KBXN

Ontario, Oregon; United States;
- Broadcast area: Boise, Idaho
- Frequency: 1380 kHz

Programming
- Format: Defunct

Ownership
- Owner: Impact Radio Group; (Iliad Media Boise, LLC);
- Sister stations: KKOO, KQBL, KSRV-FM, KWYD, KZMG

History
- First air date: 1946 (as KSRV)
- Former call signs: KSRV (1946–2016) KKOO (2016–2019)

Technical information
- Facility ID: 35637
- Class: B
- Power: 5,000 watts (day) 1,000 watts (night)
- Transmitter coordinates: 44°02′35″N 116°58′22″W﻿ / ﻿44.04306°N 116.97278°W

= KBXN =

Radio station in Ontario, Oregon (1946–2019)

KBXN (1380 AM) was a radio station licensed to serve Ontario, Oregon.
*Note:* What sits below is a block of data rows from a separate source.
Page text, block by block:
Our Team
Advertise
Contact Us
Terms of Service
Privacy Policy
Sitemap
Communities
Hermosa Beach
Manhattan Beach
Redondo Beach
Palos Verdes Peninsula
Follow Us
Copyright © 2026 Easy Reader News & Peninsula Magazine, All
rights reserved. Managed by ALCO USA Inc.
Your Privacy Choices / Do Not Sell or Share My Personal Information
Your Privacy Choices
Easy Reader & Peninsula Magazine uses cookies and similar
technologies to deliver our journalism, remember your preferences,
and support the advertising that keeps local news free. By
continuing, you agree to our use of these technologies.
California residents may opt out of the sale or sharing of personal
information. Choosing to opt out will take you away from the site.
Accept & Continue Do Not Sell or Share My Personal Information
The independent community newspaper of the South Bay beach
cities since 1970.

The station was licensed to FM Idaho Co., LLC. The station went dark in June 2019.

==History==
The station was assigned the KSRV call letters by the Federal Communications Commission in 1946. KSRV changed the call letters to KKOO on September 14, 2016. KKOO changed the call letters to KBXN on March 12, 2019, and began stunting. The KKOO calls and oldies format moved to 1260 AM Weiser.

KBXN's license was cancelled June 19, 2019.